**Exercise**.
When the line with "700ml • 43%" turns up below, begin repeating exactly, and carry on through the line with "aircraft in a"; no pictures go into the copy.

Source records:
__________

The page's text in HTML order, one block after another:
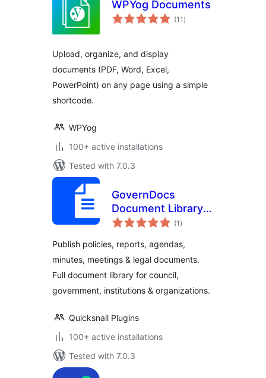
WPYog Documents
(11 total
ratings
)
Upload, organize, and display
documents (PDF, Word, Excel,
PowerPoint) on any page using a simple
shortcode.
WPYog
100+ active installations
Tested with 7.0.3
GovernDocs
Document Library –
Policies, Meetings,
Council, Gov &
Institutions
(1 total
ratings
)
Publish policies, reports, agendas,
minutes, meetings & legal documents.
Full document library for council,
government, institutions & organizations.
Quicksnail Plugins
100+ active installations
Tested with 7.0.3
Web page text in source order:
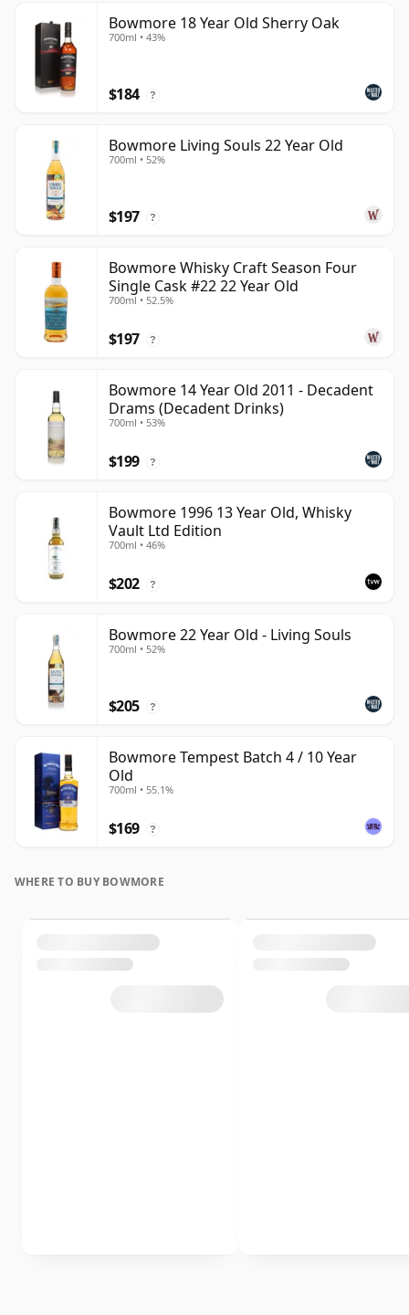
Bowmore 18 Year Old Sherry Oak
700ml • 43%
$184 ?
Bowmore Living Souls 22 Year Old
700ml • 52%
$197 ?
Bowmore Whisky Craft Season Four
Single Cask #22 22 Year Old
700ml • 52.5%
$197 ?
Bowmore 14 Year Old 2011 - Decadent
Drams (Decadent Drinks)
700ml • 53%
$199 ?
Bowmore 1996 13 Year Old, Whisky
Vault Ltd Edition
700ml • 46%
$202 ?
Bowmore 22 Year Old - Living Souls
700ml • 52%
$205 ?
Bowmore Tempest Batch 4 / 10 Year
Old
700ml • 55.1%
$169 ?
WHERE TO BUY BOWMORE
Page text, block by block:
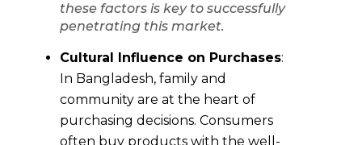
these factors is key to successfully
penetrating this market.
Cultural Influence on Purchases:
In Bangladesh, family and
community are at the heart of
purchasing decisions. Consumers
often buy products with the well-
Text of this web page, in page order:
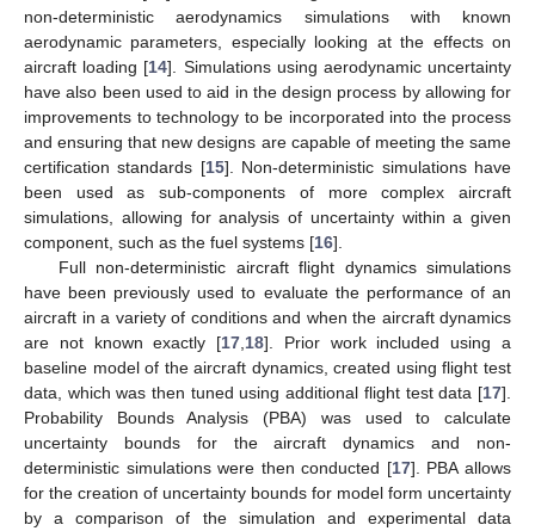
non-deterministic aerodynamics simulations with known
aerodynamic parameters, especially looking at the effects on
aircraft loading [14]. Simulations using aerodynamic uncertainty
have also been used to aid in the design process by allowing for
improvements to technology to be incorporated into the process
and ensuring that new designs are capable of meeting the same
certification standards [15]. Non-deterministic simulations have
been used as sub-components of more complex aircraft
simulations, allowing for analysis of uncertainty within a given
component, such as the fuel systems [16].
Full non-deterministic aircraft flight dynamics simulations
have been previously used to evaluate the performance of an
aircraft in a variety of conditions and when the aircraft dynamics
are not known exactly [17 18]. Prior work included using a
baseline model of the aircraft dynamics, created using flight test
data, which was then tuned using additional flight test data [17].
Probability Bounds Analysis (PBA) was used to calculate
uncertainty bounds for the aircraft dynamics and non-
deterministic simulations were then conducted [17]. PBA allows
for the creation of uncertainty bounds for model form uncertainty
by a comparison of the simulation and experimental data
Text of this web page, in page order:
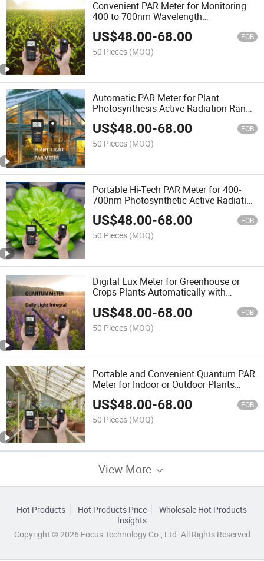
Convenient PAR Meter for Monitoring
400 to 700nm Wavelength
Photosynthetic Active Radiation with
Detector Remote Sensor
US$48.00-68.00 FOB
50 Pieces (MOQ)
Automatic PAR Meter for Plant
Photosynthesis Active Radiation Range
and Dli with Quantum Remote Sensor
US$48.00-68.00 FOB
50 Pieces (MOQ)
Portable Hi-Tech PAR Meter for 400-
700nm Photosynthetic Active Radiation
and Dli Detecting of Greenhouse Plants
US$48.00-68.00 FOB
50 Pieces (MOQ)
Digital Lux Meter for Greenhouse or
Crops Plants Automatically with
US$48.00-68.00 FOB
50 Pieces (MOQ)
Portable and Convenient Quantum PAR
Meter for Indoor or Outdoor Plants
Daily Light Integral Automatically
US$48.00-68.00 FOB
50 Pieces (MOQ)
View More
Hot Products Hot Products Price
Wholesale Hot Products
Insights
Copyright © 2026 Focus Technology Co., Ltd. All Rights Reserved
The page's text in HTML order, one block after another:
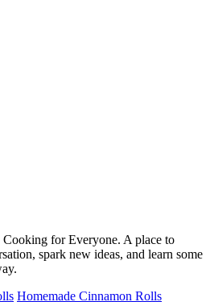
for Everyone. A place to
spark new ideas, and learn some
Homemade Cinnamon Rolls
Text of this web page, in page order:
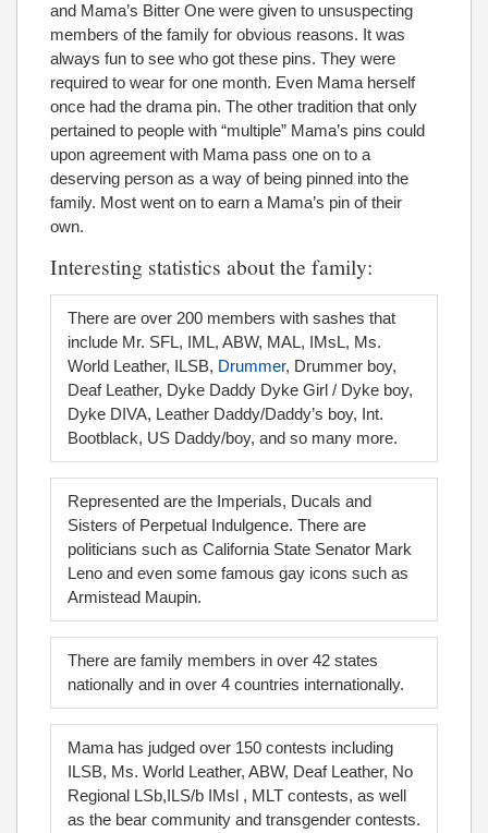
and Mama’s Bitter One were given to unsuspecting
members of the family for obvious reasons. It was
always fun to see who got these pins. They were
required to wear for one month. Even Mama herself
once had the drama pin. The other tradition that only
pertained to people with “multiple” Mama’s pins could
upon agreement with Mama pass one on to a
deserving person as a way of being pinned into the
family. Most went on to earn a Mama’s pin of their
own.
Interesting statistics about the family:
There are over 200 members with sashes that
include Mr. SFL, IML, ABW, MAL, IMsL, Ms.
World Leather, ILSB, Drummer, Drummer boy,
Deaf Leather, Dyke Daddy Dyke Girl / Dyke boy,
Dyke DIVA, Leather Daddy/Daddy’s boy, Int.
Bootblack, US Daddy/boy, and so many more.
Represented are the Imperials, Ducals and
Sisters of Perpetual Indulgence. There are
politicians such as California State Senator Mark
Leno and even some famous gay icons such as
Armistead Maupin.
There are family members in over 42 states
nationally and in over 4 countries internationally.
Mama has judged over 150 contests including
ILSB, Ms. World Leather, ABW, Deaf Leather, No
Regional LSb,ILS/b IMsl , MLT contests, as well
as the bear community and transgender contests.
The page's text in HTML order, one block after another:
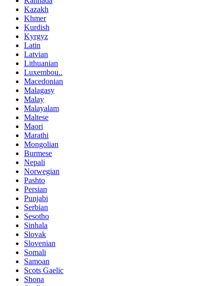
Kazakh
Khmer
Kurdish
Kyrgyz
Latin
Latvian
Lithuanian
Luxembou..
Macedonian
Malagasy
Malay
Malayalam
Maltese
Maori
Marathi
Mongolian
Burmese
Nepali
Norwegian
Pashto
Persian
Punjabi
Serbian
Sesotho
Sinhala
Slovak
Slovenian
Somali
Samoan
Scots Gaelic
Shona
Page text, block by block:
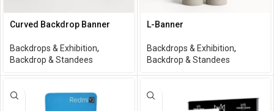
Curved Backdrop Banner
Backdrops & Exhibition,
Backdrop & Standees
L-Banner
Backdrops & Exhibition,
Backdrop & Standees
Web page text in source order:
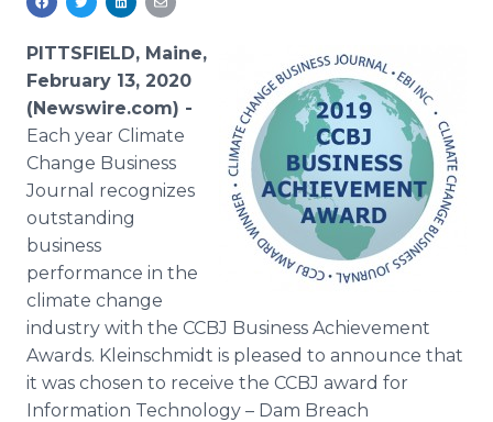
Media Room
RSS Feeds
Support
PITTSFIELD, Maine,
February 13, 2020
(Newswire.com) -
Each year Climate
Change Business
Journal recognizes
outstanding
business
performance in the
climate change
industry with the CCBJ Business Achievement
Awards. Kleinschmidt is pleased to announce that
it was chosen to receive the CCBJ award for
Information Technology – Dam Breach
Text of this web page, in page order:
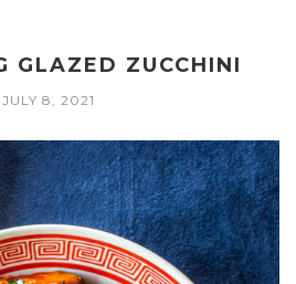
GLAZED ZUCCHINI
JULY 8, 2021
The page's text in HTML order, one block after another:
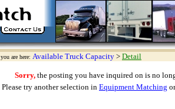
you are here: Available Truck Capacity > Detail
Sorry, the posting you have inquired on is no
Please try another selection in Equipment Matching

__________

**Solved exercise**.
700ml • 43%
$184 ?
Bowmore Living Souls 22 Year Old
700ml • 52%
$197 ?
Bowmore Whisky Craft Season Four
Single Cask #22 22 Year Old
700ml • 52.5%
$197 ?
Bowmore 14 Year Old 2011 - Decadent
Drams (Decadent Drinks)
700ml • 53%
$199 ?
Bowmore 1996 13 Year Old, Whisky
Vault Ltd Edition
700ml • 46%
$202 ?
Bowmore 22 Year Old - Living Souls
700ml • 52%
$205 ?
Bowmore Tempest Batch 4 / 10 Year
Old
700ml • 55.1%
$169 ?
WHERE TO BUY BOWMORE
Page text, block by block:
these factors is key to successfully
penetrating this market.
Cultural Influence on Purchases:
In Bangladesh, family and
community are at the heart of
purchasing decisions. Consumers
often buy products with the well-
Text of this web page, in page order:
non-deterministic aerodynamics simulations with known
aerodynamic parameters, especially looking at the effects on
aircraft loading [14]. Simulations using aerodynamic uncertainty
have also been used to aid in the design process by allowing for
improvements to technology to be incorporated into the process
and ensuring that new designs are capable of meeting the same
certification standards [15]. Non-deterministic simulations have
been used as sub-components of more complex aircraft
simulations, allowing for analysis of uncertainty within a given
component, such as the fuel systems [16].
Full non-deterministic aircraft flight dynamics simulations
have been previously used to evaluate the performance of an
aircraft in a variety of conditions and when the aircraft dynamics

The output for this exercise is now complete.